Yes I hope I do not offend anyone saying this but I think names like that are kinda corny lol


----------



## Chuck94! (Feb 8, 2018)

My puppy is named after "Rollo" a Viking warrior who became the first ruler of Normandy!


----------



## LaRen616 (Mar 4, 2010)

Knight, Atreyu, Gannicus, Bane, Lancelot, Crixus, Kratos


----------



## wolfy dog (Aug 1, 2012)

Or something friendly sounding to ease people's mind? Maybe?


----------



## Iamtomisbehave (Mar 18, 2018)

We tend to go with older style English names. We have had a Kaylee, an Amelia, and a Caspian in the past. Currently we have a Vera, an Edith, and our new Shepherd puppy will be Zelda. All of them also have some sort of geeky connection as well. Kaylee and Vera are both references to the show Firefly. Amelia was a reference to Dr. Who. Caspian is from the Chronicles of Narnia. Zelda is from The Legend of Zelda series and Edith is from a game called "What remains of Edith Finch." 



I guess I have never felt any particular need to give dogs "impressive" sounding names. I try and pick rolls off my tongue when I say it out loud and something that does not seem too common, at least in my area. 

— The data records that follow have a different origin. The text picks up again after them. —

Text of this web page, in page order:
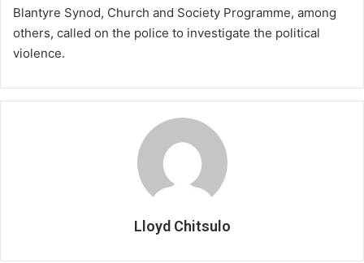
Blantyre Synod, Church and Society Programme, among
others, called on the police to investigate the political
violence.
Lloyd Chitsulo
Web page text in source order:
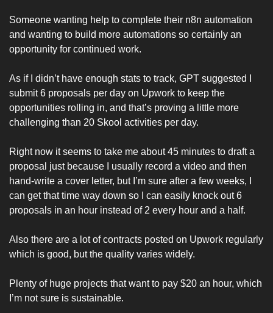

I have always liked the names Owen, Neville, Nolan, Everett, and Tristan for boys. We are pretty much a strictly girl household though!

Beth


----------



## Chuck94! (Feb 8, 2018)

I always liked the name "oskar" - go by "oskie"


----------



## Nikka Khrystyne (May 14, 2018)

Kratos is the name we have so far, instead of Spartacus. Still not sure if I’m in love with that name either... only 4 days till their home!


----------



## Hellish (Jul 29, 2017)

It took me two weeks to come up with my brat's call name. I was waiting for him to show me who he was or something lame, I dunno. The husband shot down a lot of names because he was going to feel self conscious about shouting it aloud. Some of the very early culls are not fit to mention in polite forums but they had to do with things that are big and black and powerful.


----------



## MiikalLK (Jan 29, 2018)

Kratos seems like it doesn't roll off the tongue that easily. My oldest dogs littermate was named Zeus. I would pick something that's easy to say instead of focusing on the roman/greek vibe as many of those names are either too long or too easy to trip up on while saying(with the above exception). You could always go with something like Thoth, Thor, Loki, Bane, Jax, Huck, Timber, Thunder, Hades...our male dog's name is Grimm. It's tough to pick a name!


----------



## wolfy dog (Aug 1, 2012)

It always takes me quite some time to get used to the name of a new dog, like the two (name and pup) don't seem to fit at first. I loved naming him Griff before I actually took him home but only since last week do I feel he owns and belongs to the name.


----------



## Mei (Mar 30, 2018)

Wookie for the first then Chewee for the o


----------



## tc68 (May 31, 2006)

I don't know about y'all but I always found it really weird when people ask complete strangers to help with the naming of their pets. The key word being "strangers." Naming your dog is a personal thing that should have some kind of meaning to it and so to ask someone you don't know with help in naming your dog? Just strange. Sorry, my own humble opinion.


----------



## chevyfreese (Apr 26, 2018)

liquar and lager


----------